● **Collected data**:
>>>>

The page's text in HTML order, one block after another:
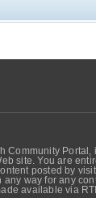
Community
site. You are
posted by
way for any
available via
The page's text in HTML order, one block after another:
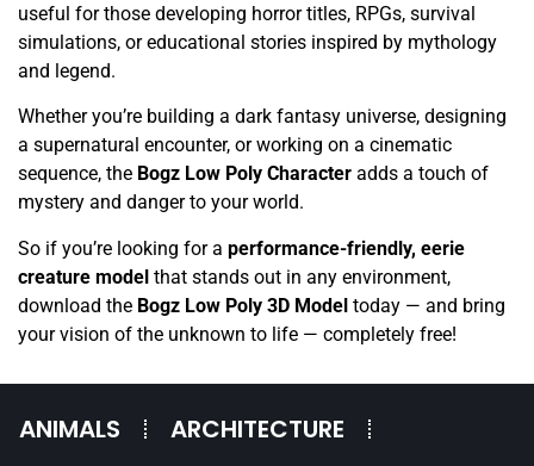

<<<<

Your answer is all of the records restated word for word, pictures excluded.

The page's text in HTML order, one block after another:
Community
site. You are
posted by
way for any
available via
The page's text in HTML order, one block after another:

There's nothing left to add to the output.